In a post on the issue of preregistration in science, statistician and political scientist Andrew Gelmanwrites (my emphasis) that:
I support proposals in psychology and political science to allow preregistration to be done in an open way. I just wouldn’t want preregistration to be required, indeed the concept of preregistration would seem to me to be just about impossible to apply in the analysis of public datasets such as we use in political science.
What Gelman is saying is that preregistration - getting scientists to publicly announce what experiments they will conduct ahead of time, to defeat publication bias - would not be possible in the case of reanalysis studies. Rather than collecting new data, such research consists of taking a new look at old data. There is widespread concern that, because these kinds of studies can't be preregistered, this kind of research would become denigrated or even unpublishable, were registration to become the norm.
Now, reanalysis is immensely valuable (even I do it), and I've yet to meet anyone who wants it abolished. Luckily, I do not think that the rise of preregistration would threaten such studies, even if they were unpreregisterable. But in this post I want to go further than that - or, maybe, off the deep end - and say: maybe they could be preregistered.

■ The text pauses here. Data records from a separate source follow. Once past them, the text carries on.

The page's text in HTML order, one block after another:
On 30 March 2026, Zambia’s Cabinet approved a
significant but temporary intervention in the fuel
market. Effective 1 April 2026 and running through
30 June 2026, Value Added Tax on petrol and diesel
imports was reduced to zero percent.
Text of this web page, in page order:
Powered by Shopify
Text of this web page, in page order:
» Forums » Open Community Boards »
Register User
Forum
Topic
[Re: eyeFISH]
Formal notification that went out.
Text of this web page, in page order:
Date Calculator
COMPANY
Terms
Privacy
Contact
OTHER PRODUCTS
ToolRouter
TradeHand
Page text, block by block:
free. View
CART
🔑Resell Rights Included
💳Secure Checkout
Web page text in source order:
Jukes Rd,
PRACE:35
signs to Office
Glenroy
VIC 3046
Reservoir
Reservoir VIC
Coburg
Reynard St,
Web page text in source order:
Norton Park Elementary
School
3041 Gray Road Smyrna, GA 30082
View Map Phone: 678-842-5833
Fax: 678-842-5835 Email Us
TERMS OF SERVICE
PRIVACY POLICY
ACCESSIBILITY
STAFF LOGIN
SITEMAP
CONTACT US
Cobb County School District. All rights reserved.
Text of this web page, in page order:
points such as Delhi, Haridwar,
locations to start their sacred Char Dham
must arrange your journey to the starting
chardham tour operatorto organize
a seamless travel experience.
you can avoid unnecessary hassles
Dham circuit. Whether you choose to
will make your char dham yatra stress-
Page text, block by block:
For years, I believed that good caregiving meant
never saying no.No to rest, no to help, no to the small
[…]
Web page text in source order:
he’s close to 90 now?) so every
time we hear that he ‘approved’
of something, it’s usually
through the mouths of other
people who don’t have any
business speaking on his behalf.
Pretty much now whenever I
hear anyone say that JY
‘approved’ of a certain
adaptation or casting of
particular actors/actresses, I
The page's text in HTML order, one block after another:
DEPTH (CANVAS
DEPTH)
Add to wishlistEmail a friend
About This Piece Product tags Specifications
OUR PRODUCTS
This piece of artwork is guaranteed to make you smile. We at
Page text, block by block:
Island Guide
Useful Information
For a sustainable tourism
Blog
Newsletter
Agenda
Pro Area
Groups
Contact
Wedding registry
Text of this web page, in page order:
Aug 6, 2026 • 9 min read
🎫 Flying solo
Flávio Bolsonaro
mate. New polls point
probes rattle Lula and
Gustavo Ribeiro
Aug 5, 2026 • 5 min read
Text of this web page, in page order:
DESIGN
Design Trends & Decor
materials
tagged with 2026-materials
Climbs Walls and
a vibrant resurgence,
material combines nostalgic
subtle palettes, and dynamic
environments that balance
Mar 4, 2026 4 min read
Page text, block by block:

Suppose scientists agree that if anyone is going to carry out a reanalysis of a dataset, they ought to tell everyone else about it first. This registration doesn't need to be exhaustive: it just needs to be enough to give experts in the field a good idea of what's being attempted. So when Andrew Gelman (let's say) is going to start using a new approach, he goes on Twitter, or on his blog, and posts a bare-bones summary of what he's going to do. Then he does it. If he finds something interesting, he writes it up as a paper, citing that tweet or post as his preregistration. If the analysis doesn't reveal anything new, he just moves onto something else - but the community now have reason to believe that this line of inquiry didn't work out, because Gelman told everyone that he was going to do it, and then he said no more about it. Now that they know it, no-one else need waste their time trying it. And the fact that it turned up nothing might be revealing in itself. Doing this would be, voluntary but the community would be suspicious of any set of results that just popped up out of nowhere, because they would have no way of knowing how many other approaches the author tried until he or she got the result they wanted.
Now, that is preregistration. That's all it would need to involve: a tweet or a blog post, along the lines of "Today I'm going to try factor analysis on all of the X variables from Y dataset". So long as your peers know what you mean, that would be enough. Preregistrations for analyses could be minimalistic compared to those for full experiments. No-one has ever said that preregistration should be bureaucratic. Would it work in practice? Well, it would be very easy to cheat. You could do an analysis, look at the results, then if you like the look of them, 'preregister' it, wait a decent interval, and publish it. If it's not what you want, you could pretend it never happened. In the worst case scenario, everyone would cheat in this way, and only results that are liked would see the light of day. But notice this is what currently happens anyway. We currently live in that worst case scenario.